Once the data has been read, restate all of it exactly.
── Task input ──
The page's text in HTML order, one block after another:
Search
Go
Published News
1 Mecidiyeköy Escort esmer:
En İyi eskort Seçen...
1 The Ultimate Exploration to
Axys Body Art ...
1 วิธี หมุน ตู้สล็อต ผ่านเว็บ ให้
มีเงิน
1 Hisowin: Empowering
───
• Answer section:
The page's text in HTML order, one block after another:
Search
Go
Published News
1 Mecidiyeköy Escort esmer:
En İyi eskort Seçen...
1 The Ultimate Exploration to
Axys Body Art ...
1 วิธี หมุน ตู้สล็อต ผ่านเว็บ ให้
มีเงิน
1 Hisowin: Empowering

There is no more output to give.